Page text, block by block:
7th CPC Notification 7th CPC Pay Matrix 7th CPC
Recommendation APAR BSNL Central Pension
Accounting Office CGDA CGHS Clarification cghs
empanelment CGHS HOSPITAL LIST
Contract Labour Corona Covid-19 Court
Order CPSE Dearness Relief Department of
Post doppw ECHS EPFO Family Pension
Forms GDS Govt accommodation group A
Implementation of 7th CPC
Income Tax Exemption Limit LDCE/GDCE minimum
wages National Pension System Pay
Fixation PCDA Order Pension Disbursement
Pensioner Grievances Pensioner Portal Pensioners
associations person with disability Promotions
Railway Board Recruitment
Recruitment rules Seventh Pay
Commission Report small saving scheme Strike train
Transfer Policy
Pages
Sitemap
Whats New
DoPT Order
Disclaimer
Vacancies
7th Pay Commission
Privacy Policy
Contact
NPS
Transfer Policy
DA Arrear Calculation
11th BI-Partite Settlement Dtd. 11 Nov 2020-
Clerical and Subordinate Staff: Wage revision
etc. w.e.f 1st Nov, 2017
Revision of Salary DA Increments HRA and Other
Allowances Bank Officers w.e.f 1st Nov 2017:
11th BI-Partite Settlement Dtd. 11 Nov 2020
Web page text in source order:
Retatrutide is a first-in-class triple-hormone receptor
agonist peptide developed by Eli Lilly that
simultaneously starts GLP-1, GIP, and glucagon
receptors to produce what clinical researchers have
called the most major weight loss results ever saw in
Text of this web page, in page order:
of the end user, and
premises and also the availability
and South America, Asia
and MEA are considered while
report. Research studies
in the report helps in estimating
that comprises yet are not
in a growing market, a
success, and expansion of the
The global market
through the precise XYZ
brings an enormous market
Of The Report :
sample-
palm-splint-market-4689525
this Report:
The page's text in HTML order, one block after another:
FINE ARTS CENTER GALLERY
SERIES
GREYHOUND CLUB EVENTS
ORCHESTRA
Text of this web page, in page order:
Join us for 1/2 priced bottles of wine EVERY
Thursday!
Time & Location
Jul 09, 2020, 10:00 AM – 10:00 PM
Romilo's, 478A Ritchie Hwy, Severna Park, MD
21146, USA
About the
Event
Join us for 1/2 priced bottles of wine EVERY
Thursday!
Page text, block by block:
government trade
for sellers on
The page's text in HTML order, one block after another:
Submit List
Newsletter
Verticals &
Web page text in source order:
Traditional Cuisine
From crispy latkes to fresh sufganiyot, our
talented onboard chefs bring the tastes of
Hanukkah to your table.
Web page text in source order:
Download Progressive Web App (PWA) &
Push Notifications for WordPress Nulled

[Exercise details] Could you tally the lines in the data that contain the string "Partite" and answer with the number alone?

[Solved exercise] 2